Retype, word for word, every line from the one holding "Text of this" through the one holding "Hands-on instruction for" in the entries below, both included, and only those lines.

[Items listed in a dataset]
■ ■ ■ ■ ■

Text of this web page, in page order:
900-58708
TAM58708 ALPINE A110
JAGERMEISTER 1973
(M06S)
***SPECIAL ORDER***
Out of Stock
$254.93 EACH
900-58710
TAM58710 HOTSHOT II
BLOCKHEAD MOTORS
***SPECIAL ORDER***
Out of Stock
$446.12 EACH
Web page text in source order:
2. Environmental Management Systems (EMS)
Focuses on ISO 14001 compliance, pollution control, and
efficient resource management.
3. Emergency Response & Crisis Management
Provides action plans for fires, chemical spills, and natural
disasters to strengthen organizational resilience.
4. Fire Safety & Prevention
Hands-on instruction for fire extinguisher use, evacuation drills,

■ ■ ■ ■ ■

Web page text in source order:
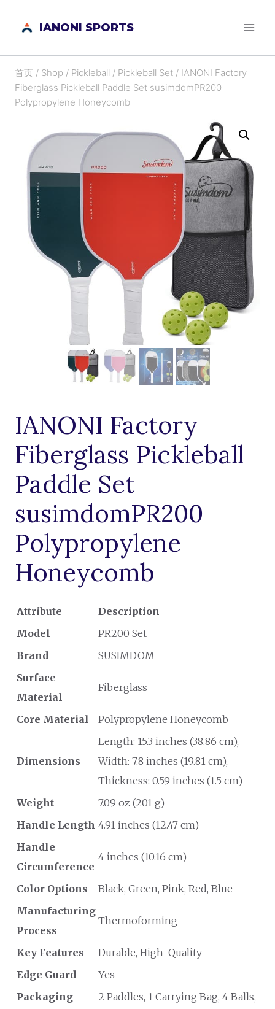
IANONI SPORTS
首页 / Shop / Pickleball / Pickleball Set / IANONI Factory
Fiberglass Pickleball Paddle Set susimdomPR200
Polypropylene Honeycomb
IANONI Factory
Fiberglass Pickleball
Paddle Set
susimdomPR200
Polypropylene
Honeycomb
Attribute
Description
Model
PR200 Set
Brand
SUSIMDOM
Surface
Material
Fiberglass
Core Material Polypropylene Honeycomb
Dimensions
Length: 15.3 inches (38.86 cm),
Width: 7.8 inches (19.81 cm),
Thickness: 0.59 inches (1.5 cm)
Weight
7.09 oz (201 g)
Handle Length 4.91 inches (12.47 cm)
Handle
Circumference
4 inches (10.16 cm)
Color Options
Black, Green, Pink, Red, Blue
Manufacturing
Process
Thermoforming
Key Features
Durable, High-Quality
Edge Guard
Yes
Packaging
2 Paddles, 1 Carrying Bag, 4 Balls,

■ ■ ■ ■ ■

- Written solution
Text of this web page, in page order:
900-58708
TAM58708 ALPINE A110
JAGERMEISTER 1973
(M06S)
***SPECIAL ORDER***
Out of Stock
$254.93 EACH
900-58710
TAM58710 HOTSHOT II
BLOCKHEAD MOTORS
***SPECIAL ORDER***
Out of Stock
$446.12 EACH
Web page text in source order:
2. Environmental Management Systems (EMS)
Focuses on ISO 14001 compliance, pollution control, and
efficient resource management.
3. Emergency Response & Crisis Management
Provides action plans for fires, chemical spills, and natural
disasters to strengthen organizational resilience.
4. Fire Safety & Prevention
Hands-on instruction for fire extinguisher use, evacuation drills,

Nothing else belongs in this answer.